On Tuesday night, the New York Jets agreed to a deal with free agent Darrelle Revis that will pay the Pro Bowl corner $70 million over five years, with $39 million guaranteed.
The move comes as the latest part of the ongoing offseason makeover that has witnessed the Jets hiring a new coach and GM, releasing receiver Percy Harvin, and adding big target Brandon Marshall through a trade.
This is Revis’s second stint with the Jets. They picked him in the first round of the 2007 draft, but in 2013 traded him to Tampa Bay due to a contract dispute. In exchange for Revis, the Buccaneers sent the Jets their first-round pick in 2013, and a fourth-rounder in 2014.
Revis signed a six-year contract for $96 million with Tampa Bay. He played there one season. A new regime took charge in Tampa Bay in 2014, regarded it as bad business to pay a cornerback that kind of money, and released him shortly thereafter. Revis made $16 million in his one season with the Bucs, and clearly had little impact on the team’s won-loss record. They finished 4-12.
Here is the problem with paying cornerbacks big money. They can be taken out of the game. Teams can just throw to the other parts of the field—play keep-away from the elite corner. Top-shelf corners can become like the Maytag repairman—very lonely. Just throw at the second corner, the nickel back, linebackers covering tight ends, running backs, and so forth.
Also, Revis turns 30 before this season. Cornerback plays as a position where speed and quickness are essential. You can start losing that due to the wear-and-tear of this exceedingly violent sport. Revis has played eight seasons in the NFL.
Signing 30-year-old corners to big money deals can be risky business. Just ask the Philadelphia Eagles. In 2011, the Philadelphia Eagles signed Nnamdi Asomugha to a five-year deal for $60 million, including $25 million guaranteed. The Eagles released him after two seasons. The Eagles compiled a 12-20 over his time there.
The bottom line is the NFL remains a quarterback-driven league. If you don’t have one, signing big-money players at other positions can be like putting lipstick on a pig. The teams with the elite quarterbacks constantly contend. The teams with pedestrian signal-callers usually tread water.

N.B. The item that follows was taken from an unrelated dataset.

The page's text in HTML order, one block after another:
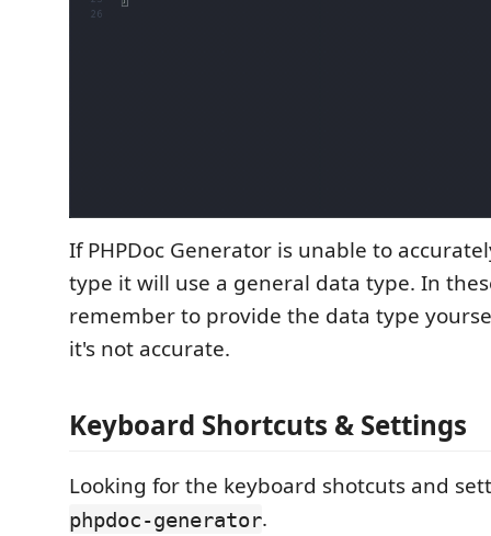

Right now, the Jets quarterback position is problematic. Geno Smith, a turnover machine his first two years in the league, currently sits atop the depth chart. The Jets will probably add a journeyman quarterback to compete with him, perhaps Ryan Fitzpatrick, once the Houston Texans release him, which is expected to happen shortly. Perhaps they pick Oregon’s Marcus Mariota with the sixth pick in the draft. But he’s a major project, coming out of a college offensive system that doesn’t translate to the NFL game. He’s going to need time to develop.
Yes Revis won a Super Bowl last season as a member of the New England Patriots. No question he had a solid season and contributed to the Patriots winning their fourth championship. However, the biggest reason, by far, for New England’s championship last season, and prior, is #12, the guy under center, a guy named Tom Brady, one of the greatest quarterbacks of all time.
Yes, Revis can help the Jets. But until they find a franchise quarterback, his impact on their won-loss record, is likely minimal.